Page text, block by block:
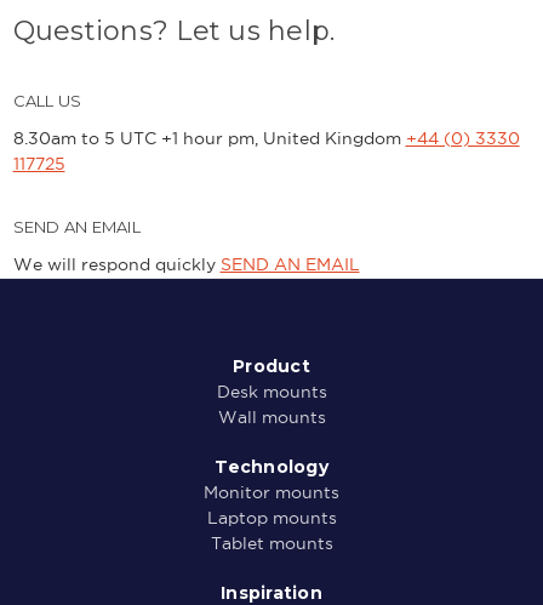
Questions? Let us help.
CALL US
8.30am to 5 UTC +1 hour pm, United Kingdom +44 (0) 3330
117725
SEND AN EMAIL
We will respond quickly SEND AN EMAIL
Product
Desk mounts
Wall mounts
Technology
Monitor mounts
Laptop mounts
Tablet mounts
Inspiration
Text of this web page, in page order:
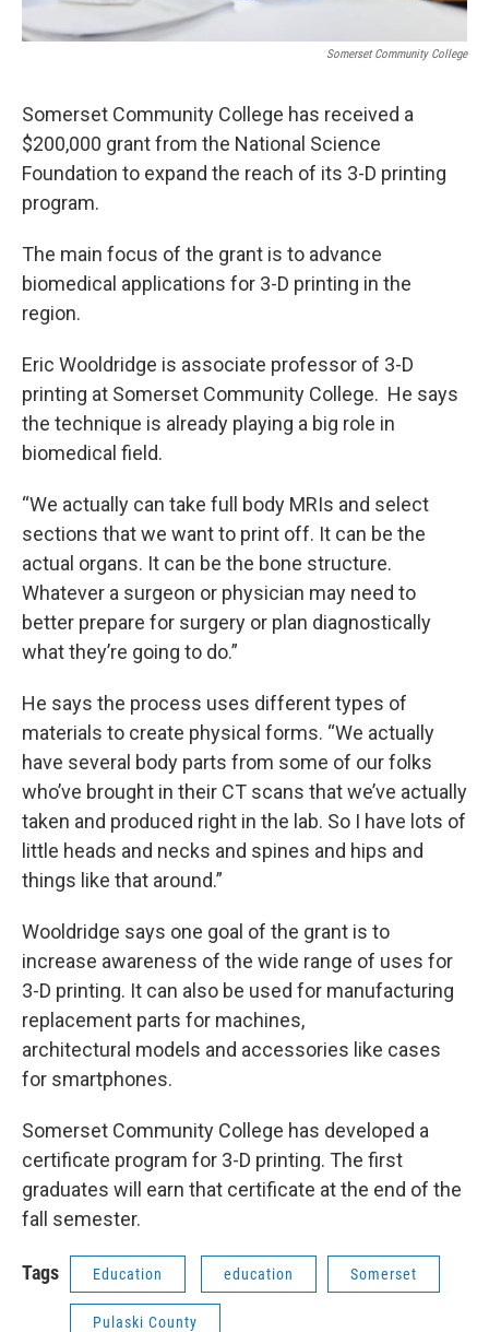
Somerset Community College
Somerset Community College has received a
$200,000 grant from the National Science
Foundation to expand the reach of its 3-D printing
program.
The main focus of the grant is to advance
biomedical applications for 3-D printing in the
region.
Eric Wooldridge is associate professor of 3-D
printing at Somerset Community College. He says
the technique is already playing a big role in
biomedical field.
“We actually can take full body MRIs and select
sections that we want to print off. It can be the
actual organs. It can be the bone structure.
Whatever a surgeon or physician may need to
better prepare for surgery or plan diagnostically
what they’re going to do.”
He says the process uses different types of
materials to create physical forms. “We actually
have several body parts from some of our folks
who’ve brought in their CT scans that we’ve actually
taken and produced right in the lab. So I have lots of
little heads and necks and spines and hips and
things like that around.”
Wooldridge says one goal of the grant is to
increase awareness of the wide range of uses for
3-D printing. It can also be used for manufacturing
replacement parts for machines,
architectural models and accessories like cases
for smartphones.
Somerset Community College has developed a
certificate program for 3-D printing. The first
graduates will earn that certificate at the end of the
fall semester.
Tags Education education Somerset
Pulaski County
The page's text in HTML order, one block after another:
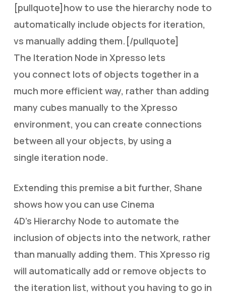
[pullquote]how to use the hierarchy node to
automatically include objects for iteration,
vs manually adding them.[/pullquote]
The Iteration Node in Xpresso lets
you connect lots of objects together in a
much more efficient way, rather than adding
many cubes manually to the Xpresso
environment, you can create connections
between all your objects, by using a
single iteration node.
Extending this premise a bit further, Shane
shows how you can use Cinema
4D’s Hierarchy Node to automate the
inclusion of objects into the network, rather
than manually adding them. This Xpresso rig
will automatically add or remove objects to
the iteration list, without you having to go in
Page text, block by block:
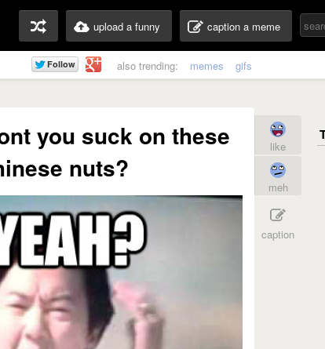
upload a funny caption a meme
also trending: memes gifs
you suck on these
nuts?
like
meh
caption
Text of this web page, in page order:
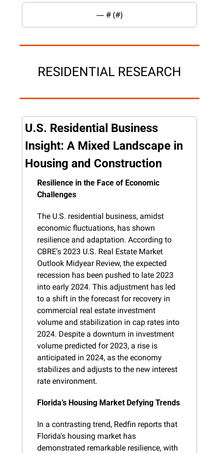
— # (#)
RESIDENTIAL RESEARCH
U.S. Residential Business
Insight: A Mixed Landscape in
Housing and Construction
Resilience in the Face of Economic
Challenges
The U.S. residential business, amidst
economic fluctuations, has shown
resilience and adaptation. According to
CBRE's 2023 U.S. Real Estate Market
Outlook Midyear Review, the expected
recession has been pushed to late 2023
into early 2024. This adjustment has led
to a shift in the forecast for recovery in
commercial real estate investment
volume and stabilization in cap rates into
2024. Despite a downturn in investment
volume predicted for 2023, a rise is
anticipated in 2024, as the economy
stabilizes and adjusts to the new interest
rate environment.
Florida’s Housing Market Defying Trends
In a contrasting trend, Redfin reports that
Florida's housing market has
demonstrated remarkable resilience, with
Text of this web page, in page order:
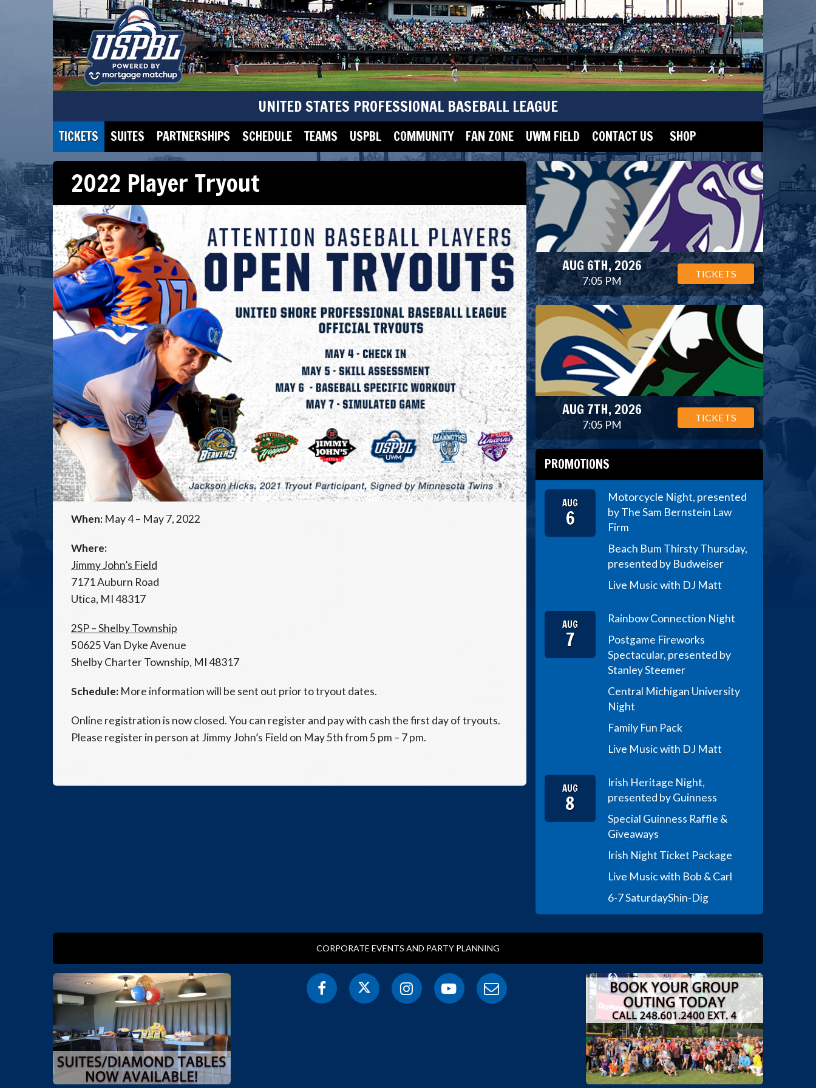
UNITED STATES PROFESSIONAL BASEBALL LEAGUE
TICKETS SUITES PARTNERSHIPS SCHEDULE TEAMS USPBL COMMUNITY FAN ZONE UWM FIELD CONTACT US SHOP
2022 Player Tryout
When: May 4 – May 7, 2022
Where:
Jimmy John’s Field
7171 Auburn Road
Utica, MI 48317
2SP – Shelby Township
50625 Van Dyke Avenue
Shelby Charter Township, MI 48317
Schedule: More information will be sent out prior to tryout dates.
Online registration is now closed. You can register and pay with cash the first day of tryouts.
Please register in person at Jimmy John’s Field on May 5th from 5 pm – 7 pm.
AUG 6TH, 2026
7:05 PM
TICKETS
AUG 7TH, 2026
7:05 PM
TICKETS
PROMOTIONS
AUG
6
Motorcycle Night, presented
by The Sam Bernstein Law
Firm
Beach Bum Thirsty Thursday,
presented by Budweiser
Live Music with DJ Matt
AUG
7
Rainbow Connection Night
Postgame Fireworks
Spectacular, presented by
Stanley Steemer
Central Michigan University
Night
Family Fun Pack
Live Music with DJ Matt
AUG
8
Irish Heritage Night,
presented by Guinness
Special Guinness Raffle &
Giveaways
Irish Night Ticket Package
Live Music with Bob & Carl
6-7 SaturdayShin-Dig
CORPORATE EVENTS AND PARTY PLANNING
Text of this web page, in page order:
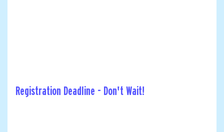
Registration Deadline - Don't Wait!
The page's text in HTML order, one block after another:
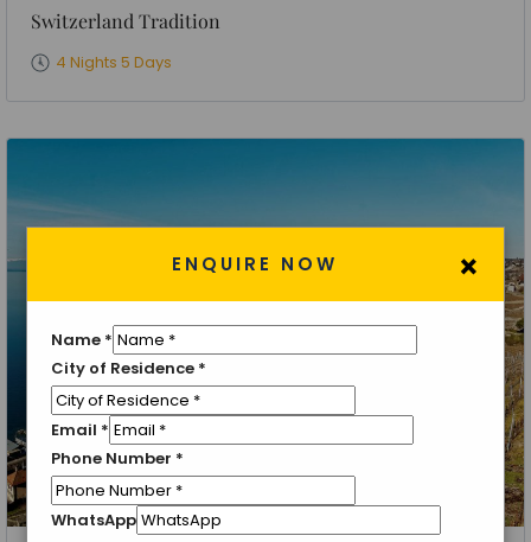
Switzerland Tradition
4 Nights 5 Days
×
ENQUIRE NOW
Name *
City of Residence *
Email *
Phone Number *
WhatsApp
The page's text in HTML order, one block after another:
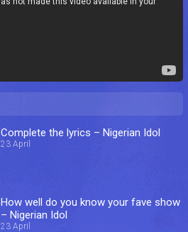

^^^^^^^^

## PROBLEM TO SOLVE
Repeat the records above exactly. Pictures do not belong in the copy.

## SOLUTION BELOW
Page text, block by block:
Questions? Let us help.
CALL US
8.30am to 5 UTC +1 hour pm, United Kingdom +44 (0) 3330
117725
SEND AN EMAIL
We will respond quickly SEND AN EMAIL
Product
Desk mounts
Wall mounts
Technology
Monitor mounts
Laptop mounts
Tablet mounts
Inspiration
Text of this web page, in page order:
Somerset Community College
Somerset Community College has received a
$200,000 grant from the National Science
Foundation to expand the reach of its 3-D printing
program.
The main focus of the grant is to advance
biomedical applications for 3-D printing in the
region.
Eric Wooldridge is associate professor of 3-D
printing at Somerset Community College. He says
the technique is already playing a big role in
biomedical field.
“We actually can take full body MRIs and select
sections that we want to print off. It can be the
actual organs. It can be the bone structure.
Whatever a surgeon or physician may need to
better prepare for surgery or plan diagnostically
what they’re going to do.”
He says the process uses different types of
materials to create physical forms. “We actually
have several body parts from some of our folks
who’ve brought in their CT scans that we’ve actually
taken and produced right in the lab. So I have lots of
little heads and necks and spines and hips and
things like that around.”
Wooldridge says one goal of the grant is to
increase awareness of the wide range of uses for
3-D printing. It can also be used for manufacturing
replacement parts for machines,
architectural models and accessories like cases
for smartphones.
Somerset Community College has developed a
certificate program for 3-D printing. The first
graduates will earn that certificate at the end of the
fall semester.
Tags Education education Somerset
Pulaski County
The page's text in HTML order, one block after another:
[pullquote]how to use the hierarchy node to
automatically include objects for iteration,
vs manually adding them.[/pullquote]
The Iteration Node in Xpresso lets
you connect lots of objects together in a
much more efficient way, rather than adding
many cubes manually to the Xpresso
environment, you can create connections
between all your objects, by using a
single iteration node.
Extending this premise a bit further, Shane
shows how you can use Cinema
4D’s Hierarchy Node to automate the
inclusion of objects into the network, rather
than manually adding them. This Xpresso rig
will automatically add or remove objects to
the iteration list, without you having to go in
Page text, block by block:
upload a funny caption a meme
also trending: memes gifs
you suck on these
nuts?
like
meh
caption
Text of this web page, in page order:
— # (#)
RESIDENTIAL RESEARCH
U.S. Residential Business
Insight: A Mixed Landscape in
Housing and Construction
Resilience in the Face of Economic
Challenges
The U.S. residential business, amidst
economic fluctuations, has shown
resilience and adaptation. According to
CBRE's 2023 U.S. Real Estate Market
Outlook Midyear Review, the expected
recession has been pushed to late 2023
into early 2024. This adjustment has led
to a shift in the forecast for recovery in
commercial real estate investment
volume and stabilization in cap rates into
2024. Despite a downturn in investment
volume predicted for 2023, a rise is
anticipated in 2024, as the economy
stabilizes and adjusts to the new interest
rate environment.
Florida’s Housing Market Defying Trends
In a contrasting trend, Redfin reports that
Florida's housing market has
demonstrated remarkable resilience, with
Text of this web page, in page order:
UNITED STATES PROFESSIONAL BASEBALL LEAGUE
TICKETS SUITES PARTNERSHIPS SCHEDULE TEAMS USPBL COMMUNITY FAN ZONE UWM FIELD CONTACT US SHOP
2022 Player Tryout
When: May 4 – May 7, 2022
Where:
Jimmy John’s Field
7171 Auburn Road
Utica, MI 48317
2SP – Shelby Township
50625 Van Dyke Avenue
Shelby Charter Township, MI 48317
Schedule: More information will be sent out prior to tryout dates.
Online registration is now closed. You can register and pay with cash the first day of tryouts.
Please register in person at Jimmy John’s Field on May 5th from 5 pm – 7 pm.
AUG 6TH, 2026
7:05 PM
TICKETS
AUG 7TH, 2026
7:05 PM
TICKETS
PROMOTIONS
AUG
6
Motorcycle Night, presented
by The Sam Bernstein Law
Firm
Beach Bum Thirsty Thursday,
presented by Budweiser
Live Music with DJ Matt
AUG
7
Rainbow Connection Night
Postgame Fireworks
Spectacular, presented by
Stanley Steemer
Central Michigan University
Night
Family Fun Pack
Live Music with DJ Matt
AUG
8
Irish Heritage Night,
presented by Guinness
Special Guinness Raffle &
Giveaways
Irish Night Ticket Package
Live Music with Bob & Carl
6-7 SaturdayShin-Dig
CORPORATE EVENTS AND PARTY PLANNING
Text of this web page, in page order:
Registration Deadline - Don't Wait!
The page's text in HTML order, one block after another:
Switzerland Tradition
4 Nights 5 Days
×
ENQUIRE NOW
Name *
City of Residence *
Email *
Phone Number *
WhatsApp
The page's text in HTML order, one block after another:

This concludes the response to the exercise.